Thursday's coronation of President Bush as a second term president gave American viewers a taste of life in a monarchy. Bob reviews the inauguration coverage on the cable and broadcast networks.
BROOKE GLADSTONE: From WNYC in New York, this is NPR's On the Media. I'm Brook Gladstone.
BOB GARFIELD: And I'm Bob Garfield. The inauguration Thursday was a chance for Americans to experience life -- in a monarchy [MUSIC: GOD SAVE THE QUEEN] [RECORD SCRATCH] -- American style. [MUSIC: HAIL TO THE CHIEF] Though TV news producers appeared to be working off the same shot list they had used for President Reagan's funeral, the anchors were divided on the appropriate tone. Some treated it like the Oscars…
COMMENTATOR: She had on a beautiful white ensemble by Oscar de la Renta.
BOB GARFIELD: Still others, like NBC's Al Roker, a hometown Parade.
AL ROKER: [SHOUTING] How you feeling, Mr. President? You feeling good? [PEOPLE CHEERING, SHOUTING, WHISTLING] Yeah, the weather's good, sir.

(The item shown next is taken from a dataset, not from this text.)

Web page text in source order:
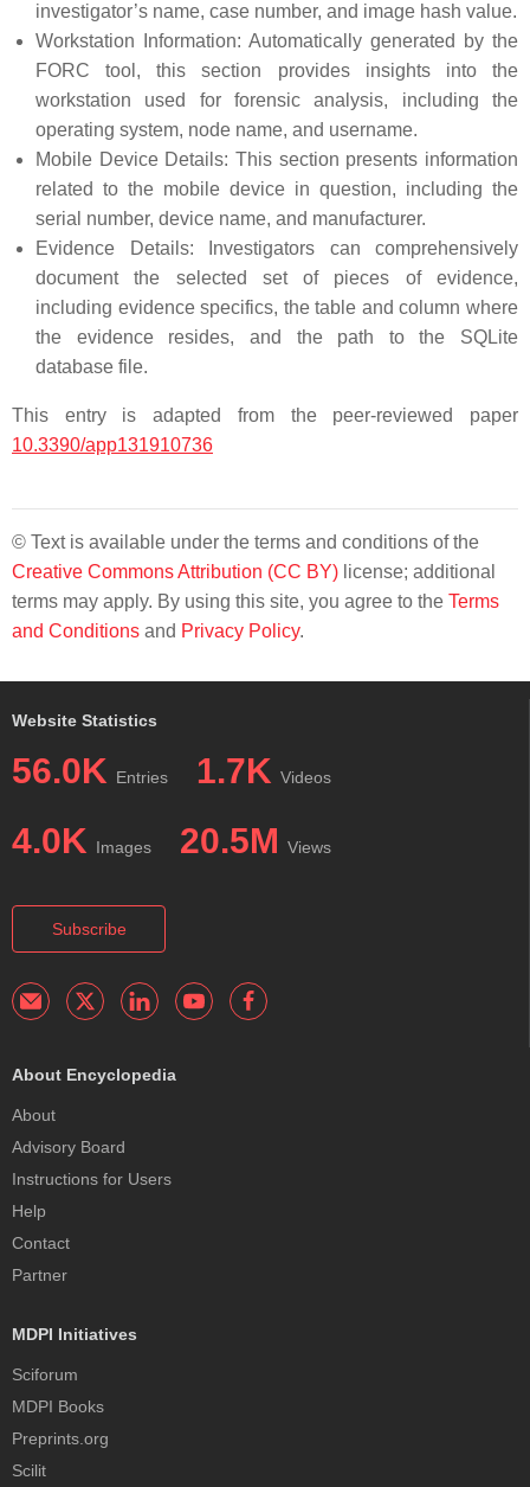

BOB GARFIELD: It was easy to miss, but we did notice small pockets of journalism - not on the cable news channels, but in the coverage of Peter, Dan and Brian. Guests included former counterterrorism czar Richard Clarke, who gave the rare critical commentary on the president's speech, and there was even a piece about the power of Washington lobbyists.
WOMAN: Inaugural week has become a celebration of both democracy and of deep corporate pockets.
BOB GARFIELD: But there was no real news. This was just our quadrennial American coronation. Still, at a real coronation, people do not organize to turn their backs on the queen. At a real coronation, people don't hold up signs saying, "Hitler was democratically elected, too." Despite TV's passion for pomp and ceremony, it was all a little untidy -- in the American style.